Крупный разговор закончился — пока. Петр вернулся в свою опочивальню и стал одеваться к обеду, а потрясенная Екатерина сидела и пыталась восстановить душевное равновесие. Она вытерла глаза влажным платком и оделась, понимая, что, когда она покинет свои покои и пойдет в столовую, слух о скандальном происшествии облетит весь дворец. У нее возникло ощущение, как она позднее писала, «будто в грудь ей вонзили нож», и все же она не потеряла самообладания. Во время обеда ее лицо сохраняло непроницаемое выражение.
Возвратившись из столовой к себе, по-прежнему в расстроенных чувствах, она бросилась на диван, хотела почитать, но не могла сосредоточиться. Слова на странице расплывались и исчезали. Мысленно Екатерина все еще видела императрицу с багровым от злости лицом и грозно сощуренными глазами. Она кричала и грозила кулаками. Снова и снова в ушах великой княгини звучали несправедливые обвинения.
Глава 8
Выбрав принцессу Ангальт-Цербстскую в жены своему племяннику и наследнику — престола, государыня отвергла совет канцлера Бестужева, чем тот был крайне недоволен., Мало того, она терпела то, что невозможно было терпеть: принцесса до сих пор удосужилась не забеременеть. С точки зрения канцлера, и Петр, и Екатерина были капризными, испорченными детьми, которые нуждались в строгом надзоре. Лучше всего, решил он, назначить новых опекунов, которые смогли бы дисциплинировать их. Он составил предписания наставникам, каковые предполагал вручить при их назначении, и подал свои бумаги в мае 1746 года Елизавете на рассмотрение.

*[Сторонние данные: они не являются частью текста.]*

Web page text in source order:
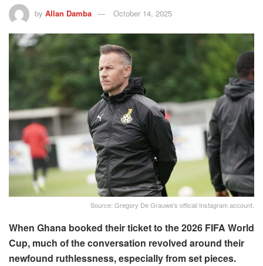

В предписаниях новой опекунше Екатерины делался упор на обязанность великой княгини родить наследника. Екатерину нужно заставить понять, писал Бестужев, что своим высоким положением члена императорской фамилии она обязана прежде всего тому обстоятельству, что империя нуждается в престолонаследнике. Ничто не должно помечать ей в скором достижении этой цели — ни личные привязанности, ни заигрывания с «кавалерами, пажами или слугами двора», ни тайные встречи с представителями иностранных держав… Новая наперсница должна установить для великой княгини четкие рамки поведения, которые бы исключали любые проявления фривольности и легкомыслия. Она призвана воспитывать в ней серьезность, а также супружескую преданность и любовь.
Новому опекуну Петра вменялось в обязанность восполнить пробелы воспитания. Надлежало сдерживать его предосудительные порывы, обусловленные вредными привычками. Его нужно было заставить понять, что теперь, став женатым человеком, он обрел новые серьезные обязательства. Следовало оторвать его от компании вульгарных драчунов и необразованных лакеев, принудить отказаться от игр в деревянные солдатики, которых у него накопились целые полки, обрести степенную, полную гордого достоинства осанку и усвоить безупречные светские манеры.